# Instructions for the task
When you copy the records, keep every word exact and leave the pictures out.
● ● ● ●
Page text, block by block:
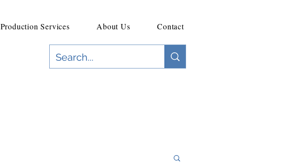
Production Services About Us Contact
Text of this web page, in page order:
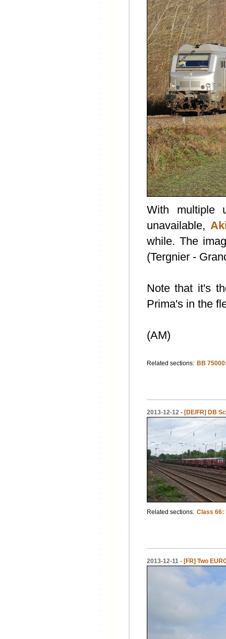
With multiple
unavailable,
while. The
(Tergnier -
Note that it's
Prima's in the
(AM)
Related sections: BB
2013-12-12 - [DE/FR] DB
Related sections: Class 66:
2013-12-11 - [FR] Two
● ● ● ●
# Answer box
Page text, block by block:
Production Services About Us Contact
Text of this web page, in page order:
With multiple
unavailable,
while. The
(Tergnier -
Note that it's
Prima's in the
(AM)
Related sections: BB
2013-12-12 - [DE/FR] DB
Related sections: Class 66:
2013-12-11 - [FR] Two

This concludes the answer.